Para Nunes Marques, não é necessária uma lei complementar para toda norma que tenha algum impacto, direto ou indireto, sobre operações financeiras ou taxas de juros. A exigência de lei complementar, segundo o relator, está relacionada às normas estruturais do Sistema Financeiro Nacional.

Na avaliação do ministro, a definição de um teto de juros para o crédito consignado não se enquadra nessa hipótese, pois trata de uma modalidade específica de crédito vinculada ao pagamento de benefícios administrados pelo INSS.


“O INSS não se torna órgão integrante do sistema financeiro nacional, nem passa a formular política monetária ou creditícia nacional, pelo simples fato de disciplinar condições de acesso a modalidade de crédito que utiliza a folha de benefícios sob sua administração.”

O relator destacou ainda que a Lei do Crédito Consignado autorizou o INSS a estabelecer condições necessárias ao funcionamento dessa modalidade, incluindo o limite máximo das taxas de juros.

Isso, porém, não significa que a autarquia tenha autorização para regulamentar, de forma geral, as taxas praticadas no mercado de crédito.

As instituições financeiras que decidirem oferecer empréstimos consignados vinculados aos benefícios administrados pelo INSS precisam respeitar as regras específicas dessa modalidade. Por outro lado, continuam livres para atuar em outros segmentos do mercado de crédito, já que não são obrigadas a operar no consignado previdenciário.

Proteção ao aposentado

Nunes Marques também ressaltou que o Conselho Monetário Nacional não possui competência absoluta para definir todos os parâmetros de juros relacionados a políticas públicas específicas.

Embora o CMN tenha atribuições gerais relacionadas às políticas monetária e creditícia, isso não impede que uma lei estabeleça regras próprias para determinada modalidade de crédito que dependa da utilização de benefícios previdenciários ou assistenciais.

Na avaliação do relator, o teto de juros tem como objetivo garantir condições mais favoráveis aos beneficiários do INSS.

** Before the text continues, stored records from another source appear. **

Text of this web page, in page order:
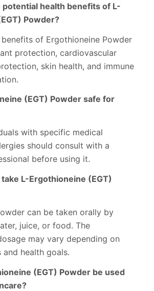
potential health benefits of L-
Powder?
of Ergothioneine Powder
protection, cardiovascular
skin health, and immune
(EGT) Powder safe for
with specific medical
should consult with a
before using it.
L-Ergothioneine (EGT)
can be taken orally by
juice, or food. The
may vary depending on
and health goals.
(EGT) Powder be used
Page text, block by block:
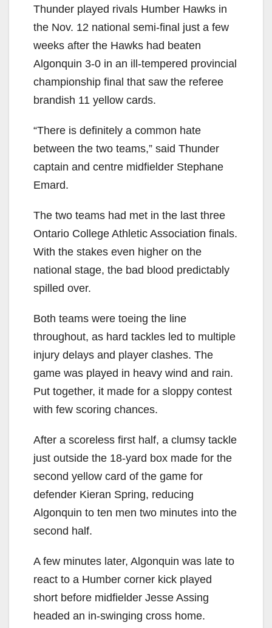
Thunder played rivals Humber Hawks in
the Nov. 12 national semi-final just a few
weeks after the Hawks had beaten
Algonquin 3-0 in an ill-tempered provincial
championship final that saw the referee
brandish 11 yellow cards.
“There is definitely a common hate
between the two teams,” said Thunder
captain and centre midfielder Stephane
Emard.
The two teams had met in the last three
Ontario College Athletic Association finals.
With the stakes even higher on the
national stage, the bad blood predictably
spilled over.
Both teams were toeing the line
throughout, as hard tackles led to multiple
injury delays and player clashes. The
game was played in heavy wind and rain.
Put together, it made for a sloppy contest
with few scoring chances.
After a scoreless first half, a clumsy tackle
just outside the 18-yard box made for the
second yellow card of the game for
defender Kieran Spring, reducing
Algonquin to ten men two minutes into the
second half.
A few minutes later, Algonquin was late to
react to a Humber corner kick played
short before midfielder Jesse Assing
headed an in-swinging cross home.
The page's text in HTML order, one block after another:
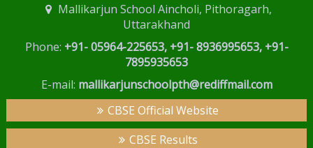
Mallikarjun School Aincholi, Pithoragarh,
Uttarakhand
Phone: +91- 05964-225653, +91- 8936995653, +91-
7895935653
E-mail: mallikarjunschoolpth@rediffmail.com
CBSE Official Website
CBSE Results
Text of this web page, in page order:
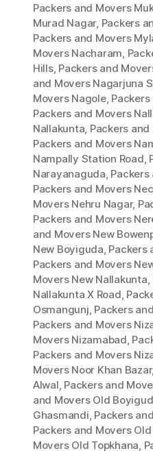
Packers and Movers
Murad Nagar, Packers
Packers and Movers
Movers Nacharam,
Hills, Packers and
and Movers Nagarjuna
Movers Nagole, Packers
Packers and Movers
Nallakunta, Packers
Packers and Movers
Nampally Station Road,
Narayanaguda, Packers
Packers and Movers
Movers Nehru Nagar,
Packers and Movers
and Movers New
New Boyiguda, Packers
Packers and Movers
Movers New Nallakunta,
Nallakunta X Road,
Osmangunj, Packers
Packers and Movers
Movers Nizamabad,
Packers and Movers
Movers Noor Khan Bazar,
Alwal, Packers and
and Movers Old
Ghasmandi, Packers
Packers and Movers
Movers Old Topkhana,
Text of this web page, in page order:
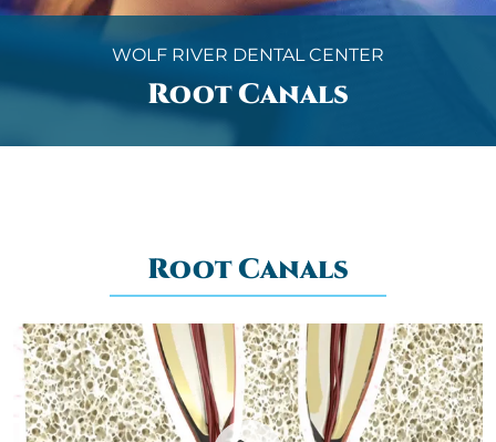
WOLF RIVER DENTAL CENTER
Root Canals
Root Canals
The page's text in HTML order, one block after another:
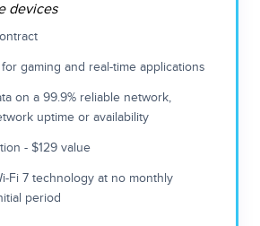
devices
gaming and real-time applications
on a 99.9% reliable network,
uptime or availability
- $129 value
Fi 7 technology at no monthly
period
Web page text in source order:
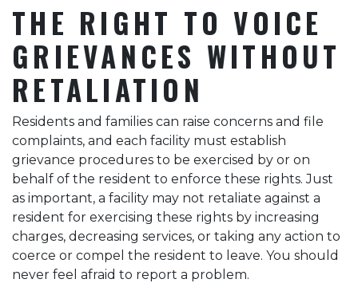
THE RIGHT TO VOICE
GRIEVANCES WITHOUT
RETALIATION
Residents and families can raise concerns and file
complaints, and each facility must establish
grievance procedures to be exercised by or on
behalf of the resident to enforce these rights. Just
as important, a facility may not retaliate against a
resident for exercising these rights by increasing
charges, decreasing services, or taking any action to
coerce or compel the resident to leave. You should
never feel afraid to report a problem.
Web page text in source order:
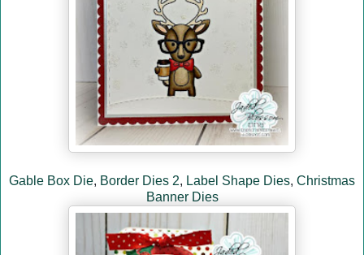
Gable Box Die, Border Dies 2, Label Shape Dies, Christmas
Banner Dies
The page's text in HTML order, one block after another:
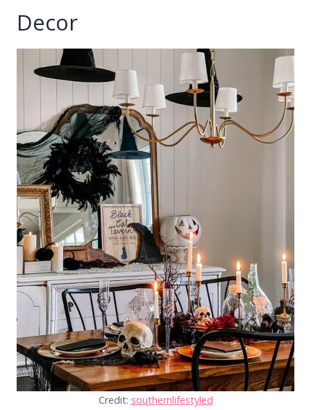
Decor
Credit: southernlifestyled
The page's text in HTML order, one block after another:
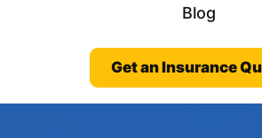
Blog
Get an Insurance

“ Sua função não é substituir a política monetária nacional, mas preservar a racionalidade da política pública e proteger seus destinatários”, afirmou o ministro.

O magistrado lembrou que o crédito consignado previdenciário atende, em grande parte, pessoas em situação de vulnerabilidade econômica. Como as parcelas são descontadas diretamente dos benefícios, a modalidade exige mecanismos de proteção para evitar o comprometimento excessivo da renda e o superendividamento.

Para Nunes Marques, a limitação das taxas de juros não representa uma interferência arbitrária na atividade econômica, mas um instrumento de proteção do consumidor vulnerável.
Decisão

Com o julgamento unânime, o STF confirmou a validade da competência do INSS e do CNPS para estabelecer o teto de juros do crédito consignado para aposentados e pensionistas.

A decisão foi tomada no âmbito da Ação Direta de Inconstitucionalidade (ADI) 7.759.